What you have to do: From the data, copy out every line in which the word "Page" appears.

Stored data
___

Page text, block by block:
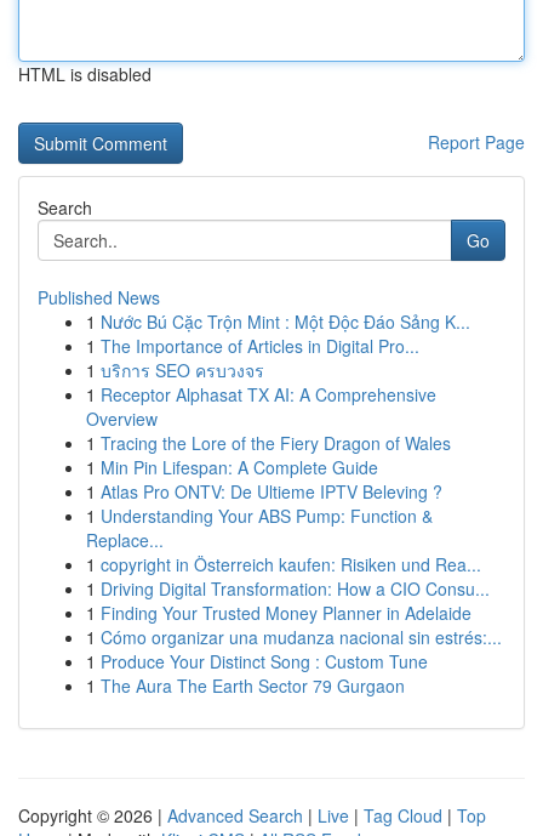
HTML is disabled
Report Page
Search
Go
Published News
1 Nước Bú Cặc Trộn Mint : Một Độc Đáo Sảng K...
1 The Importance of Articles in Digital Pro...
1 บริการ SEO ครบวงจร
1 Receptor Alphasat TX AI: A Comprehensive
Overview
1 Tracing the Lore of the Fiery Dragon of Wales
1 Min Pin Lifespan: A Complete Guide
1 Atlas Pro ONTV: De Ultieme IPTV Beleving ?
1 Understanding Your ABS Pump: Function &
Replace...
1 copyright in Österreich kaufen: Risiken und Rea...
1 Driving Digital Transformation: How a CIO Consu...
1 Finding Your Trusted Money Planner in Adelaide
1 Cómo organizar una mudanza nacional sin estrés:...
1 Produce Your Distinct Song : Custom Tune
1 The Aura The Earth Sector 79 Gurgaon
Copyright © 2026 | Advanced Search | Live | Tag Cloud | Top

___

Exercise output:
Page text, block by block:
Report Page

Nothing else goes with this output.